Fixity checking
Transmission fixity
Islandora Workbench enables transmission fixity validation, which means it can detect when files are not ingested into Islandora intact, in other words, that the files became corrupted during ingest. It does this by generating a checksum (a.k.a. "hash") for each file before it is ingested, and then after the file is ingested, Workbench asks Drupal for a checksum on the file generated using the same hash algorithm. If the two checksums are identical, Workbench has confirmed that the file was not corrupted during the ingest process. If they are not identical, the file became corrupted.
This functionality is available within create
and add_media
tasks. Only files named in the file
CSV column are checked.
To enable this feature, include the fixity_algorithm
option in your create
or add_media
configuration file, specifying one of "md5", "sha1", or "sha256" hash algorithms. For example, to use the "md5" algorithm, include the following in your config file:
fixity_algorithm: md5
Comparing checksums to known values
Comparison to known checksum values can be done both during the transmission fixity check, above, and during Workbench's --check
phase, as described below.
If you want Workbench to compare the checksum it generates for a file to a known checksum value (for example, one generated by a platform you are migrating from, or during some other phase of your migration workflow), include a checksum
column in your create
or add_media
CSV input file. No further configuration other than indicating the fixity_algorithm
as described above is necessary. If the checksum
column is present, Workbench will compare the hash it generates with the value in that column and report matches and mismatches. Note that the checksum in your CSV must have been generated using the same algorithm specified in your fixity_algorithm
configuration setting.
Validating checksums during --check
If you have pregenerated checksum values for your files (as described in the "Comparing checksums to known values" section, above), you can tell Workbench to compare those checksums with checksums during its --check
phase. To do this, include the following options in your create
or add_media
configuration file:
fixity_algorithm: md5
validate_fixity_during_check: true
You must also include both a file
and checksum
column in your input CSV, and ensure that the checksums in the CSV column were generated using the algorithm named in the fixity_algorithm
setting. Results of the checks are written to the log file.
Some things to note:
- Fixity checking is currently only available to files named in the
file
CSV column, and not in any "additional files" columns. - For the purposes of fixity verification, md5 is sufficient. Using it is also faster than either sha1 or sha256. However, you will need to use sha1 or sha256 if your pregenerated checksums were created using those algorithms.
- If you are including pregenerated checksum values in your CSV file (in the
checksum
column), the checksums must have been generated using the same has algorithm indicated in yourfixity_algorithm
configuration setting: "md5", "sha1", or "sha256". If the existing checksums were generated using a different algorithm, all of your checksum comparisons will fail. - Workbench logs the outcome of all checksum comparisons, whether they result in matches or mismatches.

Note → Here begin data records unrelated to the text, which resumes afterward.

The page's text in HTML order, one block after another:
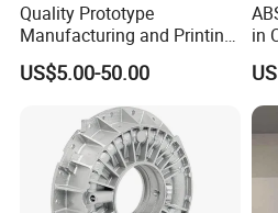
Quality Prototype
Manufacturing and Printing
From Your Unique
Specifications
US$5.00-50.00
in

- If there is a mismatch, Workbench will continue to ingest the file and create the accompanying media. For this reason, it is prudent to perform your checksum validation during the
--check
phase. If any comparisons fail, you have an opportunity to replace the files before committing to ingesting them into Drupal. - Validation during
--check
happens entirely on the computer running Workbench. During--check
, Workbench does not query Drupal for the purposes of checksum validation, since the files haven't yet been ingested into Islandora at that point. - Fixity checking slows Workbench down (and also Drupal if you perform transmission fixity checks) to a certain extent, especially when files are large. This is unavoidable since calculating a file's checksum requires reading it into memory.